Diagramming Made Fun & Easy
When the opportunity to review the Learn with Diagrams program, I jumped at the chance. This was just the product I was looking for … challenging, comprehensive, and most of all, fun!
The game design allows advanced students to move faster and less experienced students get easier questions and additional opportunities. My kids had a blast working through the course materials.
They were taking turns initially, seeing who could diagram the sentence the quickest. Soon, they both had their hands on the mouse wanting to work through all of the sentences.
A good grammarian can parse a sentence mentally as fast as she can read it. In doing so, she can immediately identify if any grammar rule is violated. If she knows exactly how to parse a sentence, she can analyze it mentally, and correct it quickly.
“As you discover the architecture of the English language, you will start to notice the rhetorical elements of our great writers. Diagramming helps to better understand literature or any complex writing.”
Learn with Diagrams
One of the things we enjoyed most about the lessons was that the sentences were engaging – not dry and lifeless. Throughout the interactive grammar course, students were exposed to the wit and wisdom of writers ranging from Benjamin Franklin, Mark Twain, Ralph Waldo Emerson, Kahil Gibran, and Booker T. Washington.
Learn with Diagrams is a fabulous program! I highly recommend it to all families interested in learning more about sentence structure or diagramming.
We used it with the Google Chrome web browser but you can also use it on an iPad. However, it uses Adobe Flash so you’ll need to first download Puffin.
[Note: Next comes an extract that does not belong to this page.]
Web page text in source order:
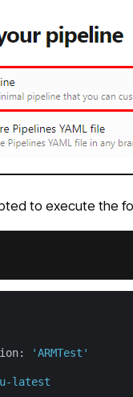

Best of all – it is very affordable! The course is only $19 which provides over 5 hours of lessons, games, and videos. Best of all, you have access to the material for one year. You won’t be pressured to get through it quickly. You can take your time and review as often as you like.
Right now, you can save $10 off with the discount code Grammargame
Follow Learn with Diagrams to learn more and for future product announcements.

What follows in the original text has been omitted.